Nu klaagster ontkent dat de tandarts haar de bewuste informatie heeft verstrekt, is voor het college niet komen vast te staan dat de tandarts aan zijn informatieplicht jegens klaagster heeft voldaan. Weliswaar heeft de tandarts gesteld dat hij klaagster zoals hij gewoonlijk doet omtrent de gevolgen en het risico van de behandeling heeft geïnformeerd, maar dat blijkt niet uit enige aantekening in het medisch dossier en ook anderszins niet aannemelijk geworden.
De conclusie moet dan ook zijn dat klacht gegrond is. De hierna vermelde maatregel acht het college passend.
Daarmee wordt overigens geen uitspraak gedaan over het bestaan van enig oorzakelijk verband tussen de behandeling en de schade die klaagster stelt te hebben geleden. Het verwijt van klaagster, dat de tandarts onredelijk heeft gehandeld door een vergoeding te weigeren, kan dan ook niet gegrond worden verklaard.
6. De beslissing
Het Regionaal Tuchtcollege voor de Gezondheidszorg te ’s-Gravenhage beslist als volgt:
- legt de tandarts de maatregel van een waarschuwing op.

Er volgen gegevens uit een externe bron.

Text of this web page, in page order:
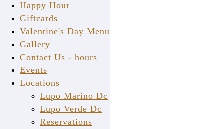
Happy Hour
Giftcards
Valentine's Day Menu
Gallery
Contact Us - hours
Events
Locations
Lupo Marino Dc
Lupo Verde Dc
Reservations
press
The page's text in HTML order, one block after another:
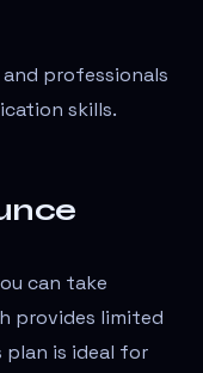
professionals
skills.
can take
provides limited
plan is ideal for
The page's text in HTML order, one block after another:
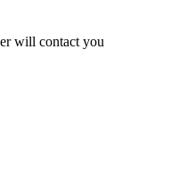
will contact you
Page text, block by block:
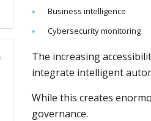
Business intelligence
Cybersecurity monitoring
The increasing
integrate intelligent
While this creates
governance.
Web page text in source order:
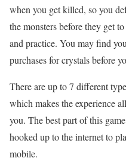
when you get killed, so you
the monsters before they get
and practice. You may find
purchases for crystals before
There are up to 7 different
which makes the experience
you. The best part of this
hooked up to the internet to
mobile.
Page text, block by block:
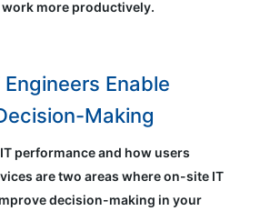
more productively.
Enable
Making
performance and how users
are two areas where on-site IT
decision-making in your
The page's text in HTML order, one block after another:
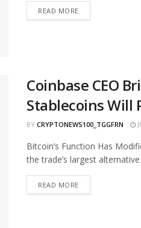
READ MORE
Coinbase CEO
Stablecoins Will
BY CRYPTONEWS100_TGGFRN
Bitcoin’s Function Has
the trade’s largest alternative
READ MORE
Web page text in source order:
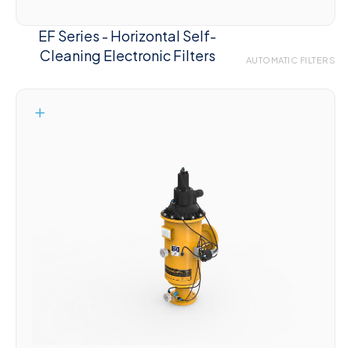
EF Series - Horizontal Self-
Cleaning Electronic Filters
AUTOMATIC FILTERS
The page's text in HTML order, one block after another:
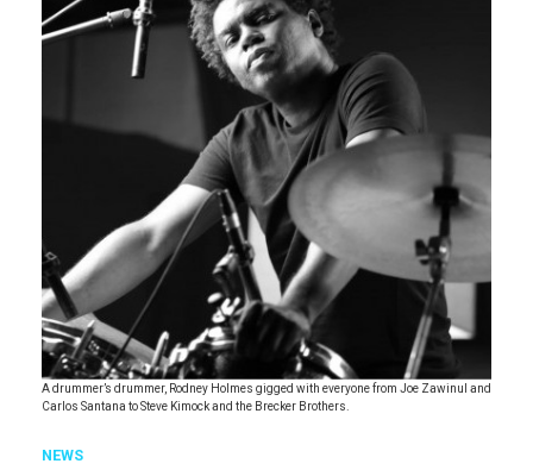
A drummer’s drummer, Rodney Holmes gigged with everyone from Joe Zawinul and
Carlos Santana to Steve Kimock and the Brecker Brothers.
NEWS
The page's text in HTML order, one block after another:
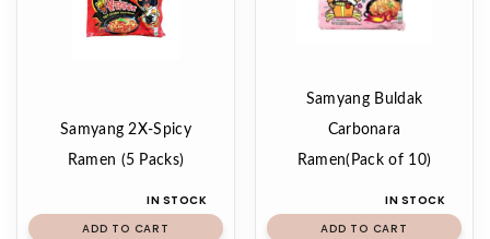
Samyang 2X-Spicy
Ramen (5 Packs)
IN STOCK
ADD TO CART
Samyang Buldak
Carbonara
Ramen(Pack of 10)
IN STOCK
ADD TO CART
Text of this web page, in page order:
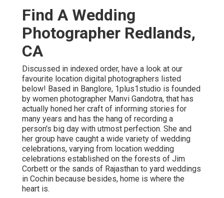
Find A Wedding
Photographer Redlands,
CA
Discussed in indexed order, have a look at our
favourite location digital photographers listed
below! Based in Banglore, 1plus1studio is founded
by women photographer Manvi Gandotra, that has
actually honed her craft of informing stories for
many years and has the hang of recording a
person's big day with utmost perfection. She and
her group have caught a wide variety of wedding
celebrations, varying from location wedding
celebrations established on the forests of Jim
Corbett or the sands of Rajasthan to yard weddings
in Cochin because besides, home is where the
heart is.
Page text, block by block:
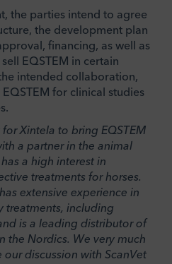
the parties intend to agree
the development plan
financing, as well as
EQSTEM in certain
intended collaboration,
for clinical studies
Xintela to bring EQSTEM
a partner in the animal
a high interest in
treatments for horses.
extensive experience in
treatments, including
is a leading distributor of
the Nordics. We very much
discussion with ScanVet
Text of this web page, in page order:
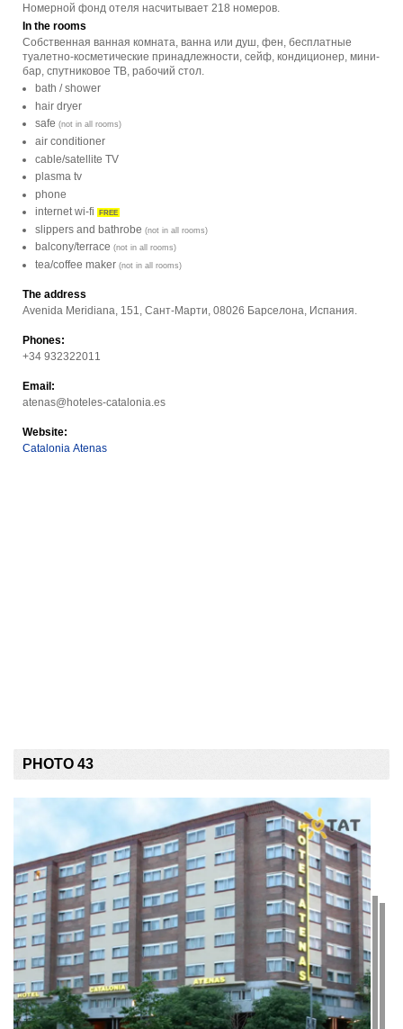
Номерной фонд отеля насчитывает 218 номеров.
In the rooms
Собственная ванная комната, ванна или душ, фен, бесплатные
туалетно-косметические принадлежности, сейф, кондиционер, мини-
бар, спутниковое ТВ, рабочий стол.
bath / shower
hair dryer
safe (not in all rooms)
air conditioner
cable/satellite TV
plasma tv
phone
internet wi-fi FREE
slippers and bathrobe (not in all rooms)
balcony/terrace (not in all rooms)
tea/coffee maker (not in all rooms)
The address
Avenida Meridiana, 151, Сант-Марти, 08026 Барселона, Испания.
Phones:
+34 932322011
Email:
atenas@hoteles-catalonia.es
Website:
Catalonia Atenas
PHOTO 43
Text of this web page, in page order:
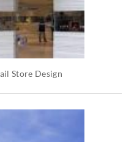
Store Design
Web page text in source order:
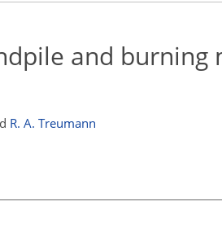
and burning
R. A. Treumann
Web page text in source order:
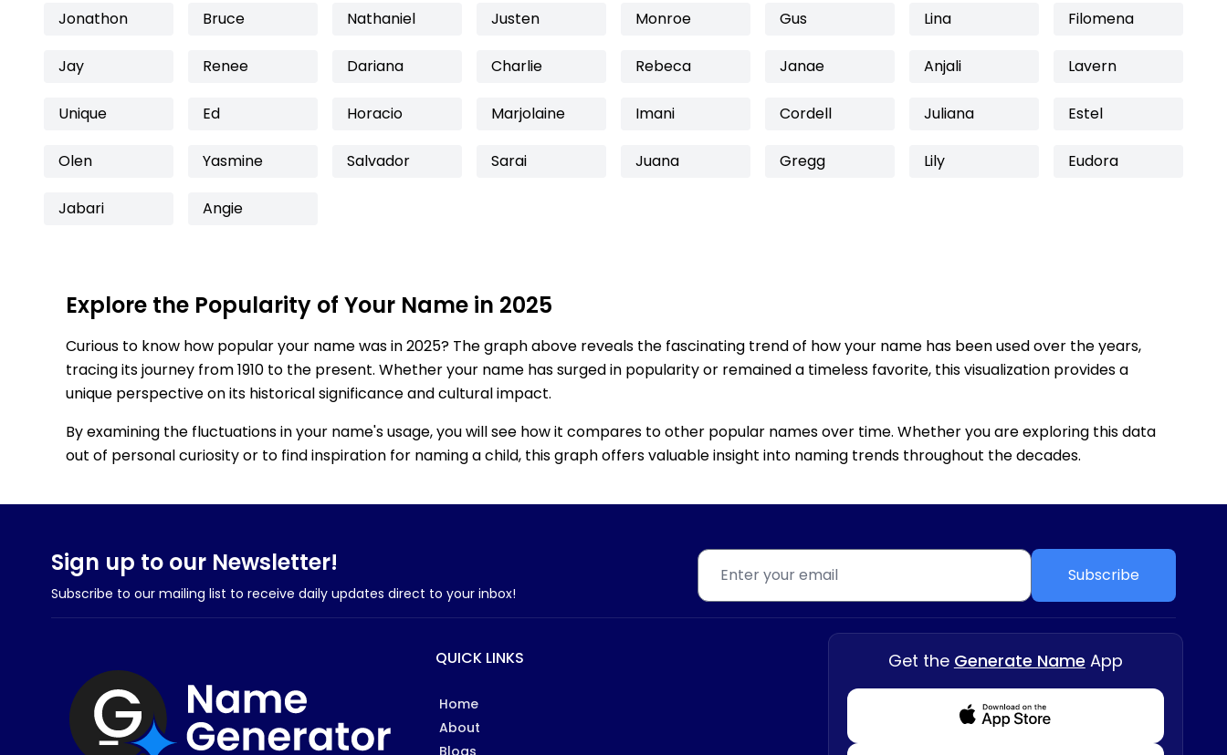
Jonathon Bruce Nathaniel Justen Monroe Gus Lina Filomena
Jay Renee Dariana Charlie Rebeca Janae Anjali Lavern
Unique Ed Horacio Marjolaine Imani Cordell Juliana Estel
Olen Yasmine Salvador Sarai Juana Gregg Lily Eudora
Jabari Angie
Explore the Popularity of Your Name in 2025
Curious to know how popular your name was in 2025? The graph above reveals the fascinating trend of how your name has been used over the years,
tracing its journey from 1910 to the present. Whether your name has surged in popularity or remained a timeless favorite, this visualization provides a
unique perspective on its historical significance and cultural impact.
By examining the fluctuations in your name's usage, you will see how it compares to other popular names over time. Whether you are exploring this data
out of personal curiosity or to find inspiration for naming a child, this graph offers valuable insight into naming trends throughout the decades.
Sign up to our Newsletter!
Subscribe to our mailing list to receive daily updates direct to your inbox!
Subscribe
QUICK LINKS
Home
About
Blogs
Get the Generate Name App
Download from Appstore
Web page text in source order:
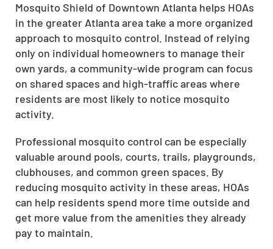
Mosquito Shield of Downtown Atlanta helps HOAs
in the greater Atlanta area take a more organized
approach to mosquito control. Instead of relying
only on individual homeowners to manage their
own yards, a community-wide program can focus
on shared spaces and high-traffic areas where
residents are most likely to notice mosquito
activity.
Professional mosquito control can be especially
valuable around pools, courts, trails, playgrounds,
clubhouses, and common green spaces. By
reducing mosquito activity in these areas, HOAs
can help residents spend more time outside and
get more value from the amenities they already
pay to maintain.
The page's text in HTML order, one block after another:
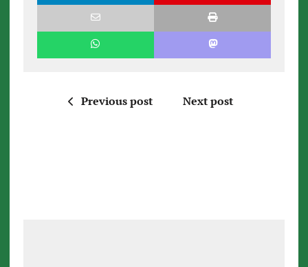
Previous post Next post
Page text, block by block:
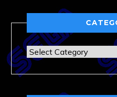
Categories
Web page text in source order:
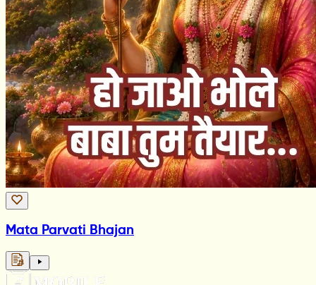
Mata Parvati Bhajan
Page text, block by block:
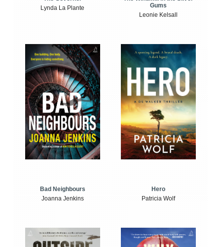
Lynda La Plante
Gums
Leonie Kelsall
Bad Neighbours
Joanna Jenkins
Hero
Patricia Wolf
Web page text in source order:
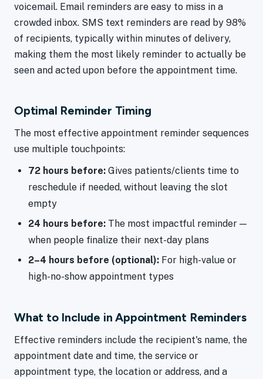
voicemail. Email reminders are easy to miss in a
crowded inbox. SMS text reminders are read by 98%
of recipients, typically within minutes of delivery,
making them the most likely reminder to actually be
seen and acted upon before the appointment time.
Optimal Reminder Timing
The most effective appointment reminder sequences
use multiple touchpoints:
72 hours before: Gives patients/clients time to
reschedule if needed, without leaving the slot
empty
24 hours before: The most impactful reminder —
when people finalize their next-day plans
2–4 hours before (optional): For high-value or
high-no-show appointment types
What to Include in Appointment Reminders
Effective reminders include the recipient's name, the
appointment date and time, the service or
appointment type, the location or address, and a
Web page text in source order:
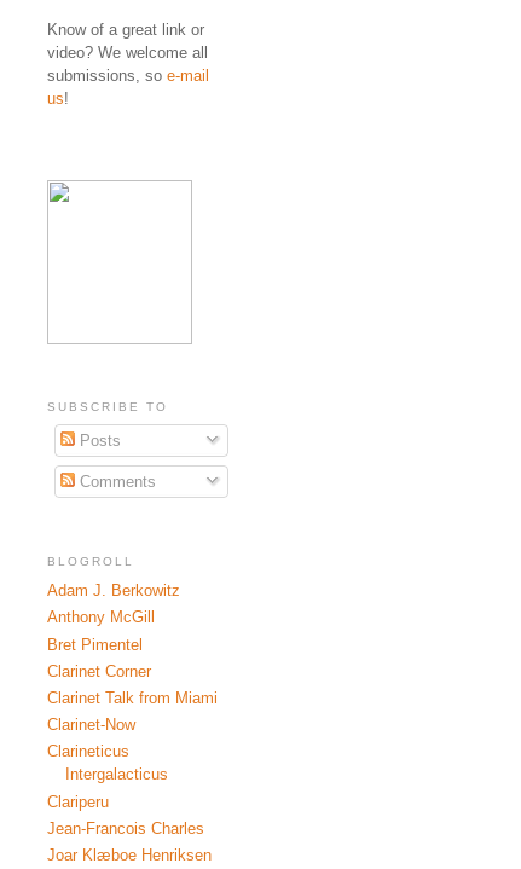
Know of a great link or
video? We welcome all
submissions, so e-mail
us!
SUBSCRIBE TO
Posts
Comments
BLOGROLL
Adam J. Berkowitz
Anthony McGill
Bret Pimentel
Clarinet Corner
Clarinet Talk from Miami
Clarinet-Now
Clarineticus
Intergalacticus
Clariperu
Jean-Francois Charles
Joar Klæboe Henriksen
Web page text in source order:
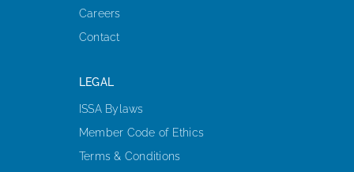
Careers
Contact
LEGAL
ISSA Bylaws
Member Code of Ethics
Terms & Conditions
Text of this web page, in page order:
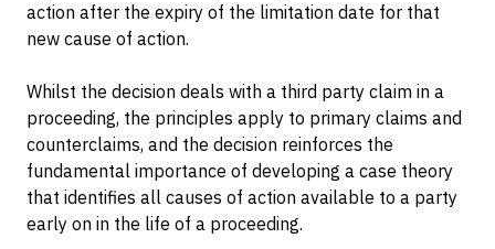
action after the expiry of the limitation date for that
new cause of action.
Whilst the decision deals with a third party claim in a
proceeding, the principles apply to primary claims and
counterclaims, and the decision reinforces the
fundamental importance of developing a case theory
that identifies all causes of action available to a party
early on in the life of a proceeding.
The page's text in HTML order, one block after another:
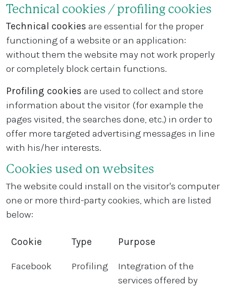
Technical cookies / profiling cookies
Technical cookies are essential for the proper
functioning of a website or an application:
without them the website may not work properly
or completely block certain functions.
Profiling cookies are used to collect and store
information about the visitor (for example the
pages visited, the searches done, etc.) in order to
offer more targeted advertising messages in line
with his/her interests.
Cookies used on websites
The website could install on the visitor's computer
one or more third-party cookies, which are listed
below:
Cookie Type Purpose
Facebook Profiling
Integration of the
services offered by
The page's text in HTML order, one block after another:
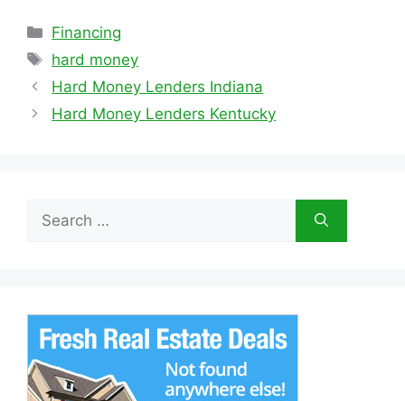
Categories
Financing
Tags
hard money
Hard Money Lenders Indiana
Hard Money Lenders Kentucky
for:
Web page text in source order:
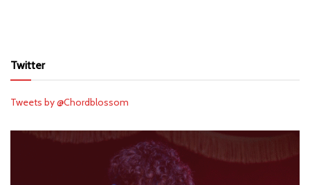
Twitter
Tweets by @Chordblossom
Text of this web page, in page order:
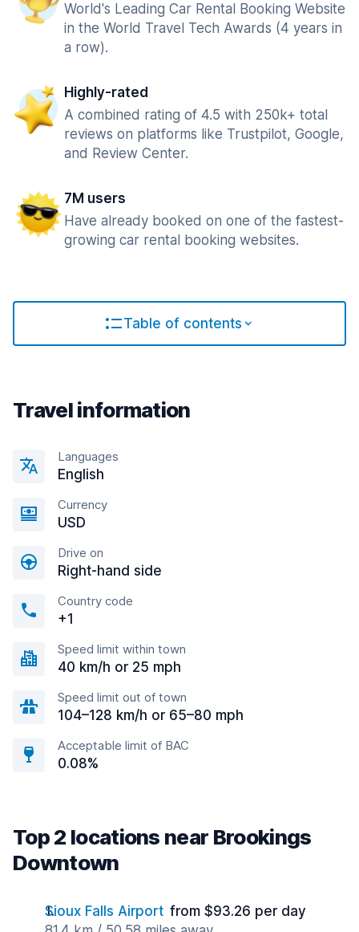
World's Leading Car Rental Booking Website
in the World Travel Tech Awards (4 years in
a row).
Highly-rated
A combined rating of 4.5 with 250k+ total
reviews on platforms like Trustpilot, Google,
and Review Center.
7M users
Have already booked on one of the fastest-
growing car rental booking websites.
Table of contents
Travel information
Languages
English
Currency
USD
Drive on
Right-hand side
Country code
+1
Speed limit within town
40 km/h or 25 mph
Speed limit out of town
104–128 km/h or 65–80 mph
Acceptable limit of BAC
0.08%
Top 2 locations near Brookings
Downtown
Sioux Falls Airport from $93.26 per day
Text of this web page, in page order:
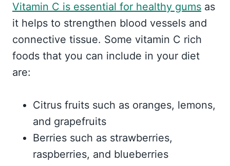
Vitamin C is essential for healthy gums as
it helps to strengthen blood vessels and
connective tissue. Some vitamin C rich
foods that you can include in your diet
are:
Citrus fruits such as oranges, lemons,
and grapefruits
Berries such as strawberries,
raspberries, and blueberries
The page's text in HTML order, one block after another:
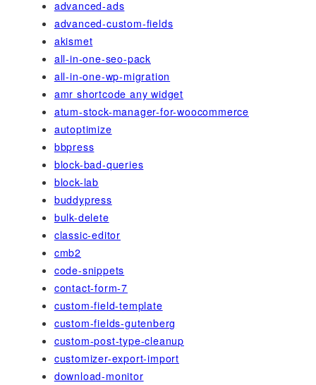
advanced-ads
advanced-custom-fields
akismet
all-in-one-seo-pack
all-in-one-wp-migration
amr shortcode any widget
atum-stock-manager-for-woocommerce
autoptimize
bbpress
block-bad-queries
block-lab
buddypress
bulk-delete
classic-editor
cmb2
code-snippets
contact-form-7
custom-field-template
custom-fields-gutenberg
custom-post-type-cleanup
customizer-export-import
download-monitor
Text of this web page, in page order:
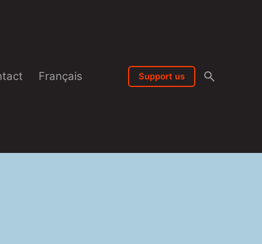
Français Support us
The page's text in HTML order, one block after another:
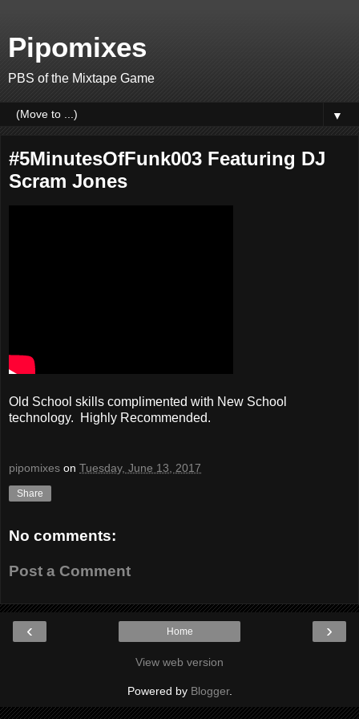
Pipomixes
PBS of the Mixtape Game
▼
#5MinutesOfFunk003 Featuring DJ
Scram Jones
Old School skills complimented with New School
technology. Highly Recommended.
pipomixes on Tuesday, June 13, 2017
Share
No comments:
Post a Comment
‹ ›
Home
View web version
Powered by Blogger.
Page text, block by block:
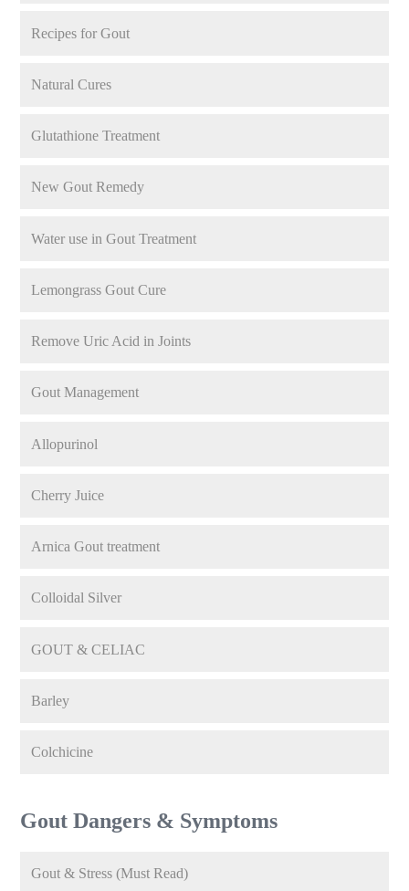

Deze beslissing is gegeven door: mr. J.S.W. Holtrop, voorzitter, mr. H. Uhlenbroek, lid-jurist, H.W. Luk, M.M.L.F. Smulders en J.M.W. Croes, leden-tandartsen, met bijstand van
mr. I.C.M. Spitters-Vermeulen, secretaris en uitgesproken ter openbare terechtzitting van
3 december 2013.
voorzitter secretaris
Tegen deze beslissing kan binnen zes weken na de dag van verzending van het afschrift ervan schriftelijk hoger beroep worden ingesteld bij het Centrale Tuchtcollege voor de Gezondheidszorg door:
a. de klager en/of klaagster, voor zover de klacht is afgewezen, of voorzover hij/zij niet-ontvankelijk is verklaard;
b. degene over wie is geklaagd;
c. de hoofdinspecteur of de regionale inspecteur van de volksgezondheid, wie de aangelegenheid uit hoofde van de hun toevertrouwde belangen aangaat.
Het tot het Centrale Tuchtcollege voor de Gezondheidszorg gerichte beroepschrift wordt ingezonden bij de secretaris van het Regionaal Tuchtcollege voor de Gezondheidszorg te
's-Gravenhage, door wie het binnen de beroepstermijn moet zijn ontvangen.